With pictures left out, write out exactly every line from the start of the data through the one that contains "Cakes & Layer Baking".

Source data:
::::::::::
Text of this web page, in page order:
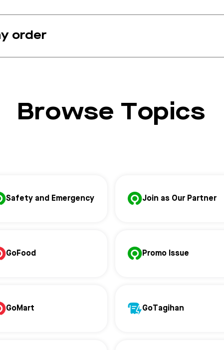
order
Browse Topics
Safety and Emergency Join as Our Partner
GoFood Promo Issue
GoMart GoTagihan
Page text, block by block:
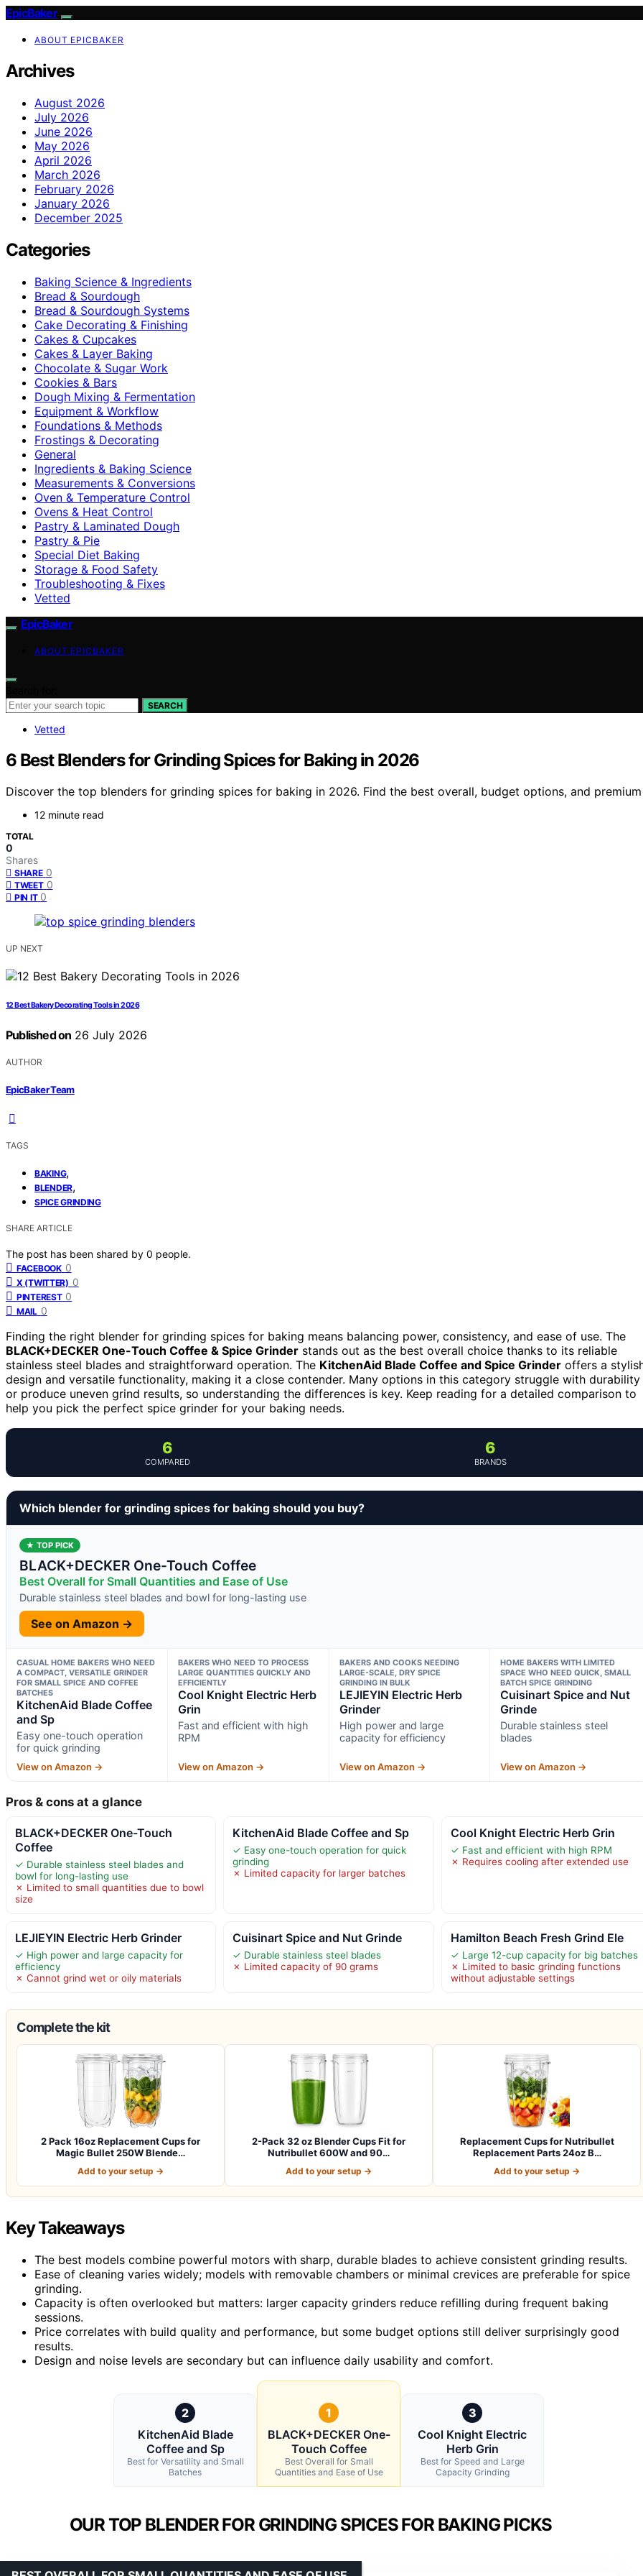
EpicBaker
ABOUT EPICBAKER
Archives
August 2026
July 2026
June 2026
May 2026
April 2026
March 2026
February 2026
January 2026
December 2025
Categories
Baking Science & Ingredients
Bread & Sourdough
Bread & Sourdough Systems
Cake Decorating & Finishing
Cakes & Cupcakes
Cakes & Layer Baking
Chocolate & Sugar Work
Cookies & Bars
Dough Mixing & Fermentation
Equipment & Workflow
Foundations & Methods
Frostings & Decorating
General
Ingredients & Baking Science
Measurements & Conversions
Oven & Temperature Control
Ovens & Heat Control
Pastry & Laminated Dough
Pastry & Pie
Special Diet Baking
Storage & Food Safety
Troubleshooting & Fixes
Vetted
EpicBaker
ABOUT EPICBAKER
SEARCH
Vetted
6 Best Blenders for Grinding Spices for Baking in 2026
Discover the top blenders for grinding spices for baking in 2026. Find the best overall, budget options, and
12 minute read
TOTAL
0
Shares
SHARE 0
TWEET 0
PIN IT 0
UP NEXT
12 Best Bakery Decorating Tools in 2026
Published on 26 July 2026
AUTHOR
EpicBaker Team
TAGS
BAKING,
BLENDER,
SPICE GRINDING
SHARE ARTICLE
The post has been shared by 0 people.
FACEBOOK 0
X (TWITTER) 0
PINTEREST 0
MAIL 0
Finding the right blender for grinding spices for baking means balancing power, consistency, and ease of use. The
BLACK+DECKER One-Touch Coffee & Spice Grinder stands out as the best overall choice thanks to its reliable
stainless steel blades and straightforward operation. The KitchenAid Blade Coffee and Spice Grinder offers a
design and versatile functionality, making it a close contender. Many options in this category struggle with durability
or produce uneven grind results, so understanding the differences is key. Keep reading for a detailed comparison to
help you pick the perfect spice grinder for your baking needs.
6
COMPARED
6
BRANDS
Which blender for grinding spices for baking should you buy?
★ TOP PICK
BLACK+DECKER One-Touch Coffee
Best Overall for Small Quantities and Ease of Use
Durable stainless steel blades and bowl for long-lasting use
See on Amazon →
CASUAL HOME BAKERS WHO NEED
A COMPACT, VERSATILE GRINDER
FOR SMALL SPICE AND COFFEE
BATCHES
KitchenAid Blade Coffee
and Sp
Easy one-touch operation
for quick grinding
View on Amazon →
BAKERS WHO NEED TO PROCESS
LARGE QUANTITIES QUICKLY AND
EFFICIENTLY
Cool Knight Electric Herb
Grin
Fast and efficient with high
RPM
View on Amazon →
BAKERS AND COOKS NEEDING
LARGE-SCALE, DRY SPICE
GRINDING IN BULK
LEJIEYIN Electric Herb
Grinder
High power and large
capacity for efficiency
View on Amazon →
HOME BAKERS WITH LIMITED
SPACE WHO NEED QUICK, SMALL
BATCH SPICE GRINDING
Cuisinart Spice and Nut
Grinde
Durable stainless steel
blades
View on Amazon →
Pros & cons at a glance
BLACK+DECKER One-Touch
Coffee
✓ Durable stainless steel blades and
bowl for long-lasting use
✗ Limited to small quantities due to bowl
size
KitchenAid Blade Coffee and Sp
✓ Easy one-touch operation for quick
grinding
✗ Limited capacity for larger batches
Cool Knight Electric Herb Grin
✓ Fast and efficient with high RPM
✗ Requires cooling after extended use
LEJIEYIN Electric Herb Grinder
✓ High power and large capacity for
efficiency
✗ Cannot grind wet or oily materials
Cuisinart Spice and Nut Grinde
✓ Durable stainless steel blades
✗ Limited capacity of 90 grams
Hamilton Beach Fresh Grind Ele
✓ Large 12-cup capacity for big batches
✗ Limited to basic grinding functions
without adjustable settings
Complete the kit
2 Pack 16oz Replacement Cups for
Magic Bullet 250W Blende…
Add to your setup →
2-Pack 32 oz Blender Cups Fit for
Nutribullet 600W and 90…
Add to your setup →
Replacement Cups for Nutribullet
Replacement Parts 24oz B…
Add to your setup →
Key Takeaways
The best models combine powerful motors with sharp, durable blades to achieve consistent grinding results.
Ease of cleaning varies widely; models with removable chambers or minimal crevices are preferable for spice
grinding.
Capacity is often overlooked but matters: larger capacity grinders reduce refilling during frequent baking
sessions.
Price correlates with build quality and performance, but some budget options still deliver surprisingly good
results.
Design and noise levels are secondary but can influence daily usability and comfort.
2
KitchenAid Blade
Coffee and Sp
Best for Versatility and Small
Batches
1
BLACK+DECKER One-
Touch Coffee
Best Overall for Small
Quantities and Ease of Use
3
Cool Knight Electric
Herb Grin
Best for Speed and Large
Capacity Grinding
OUR TOP BLENDER FOR GRINDING SPICES FOR BAKING PICKS
::::::::::
* OUTPUT OF THE EXERCISE:
Text of this web page, in page order:
order
Browse Topics
Safety and Emergency Join as Our Partner
GoFood Promo Issue
GoMart GoTagihan
Page text, block by block:
EpicBaker
ABOUT EPICBAKER
Archives
August 2026
July 2026
June 2026
May 2026
April 2026
March 2026
February 2026
January 2026
December 2025
Categories
Baking Science & Ingredients
Bread & Sourdough
Bread & Sourdough Systems
Cake Decorating & Finishing
Cakes & Cupcakes
Cakes & Layer Baking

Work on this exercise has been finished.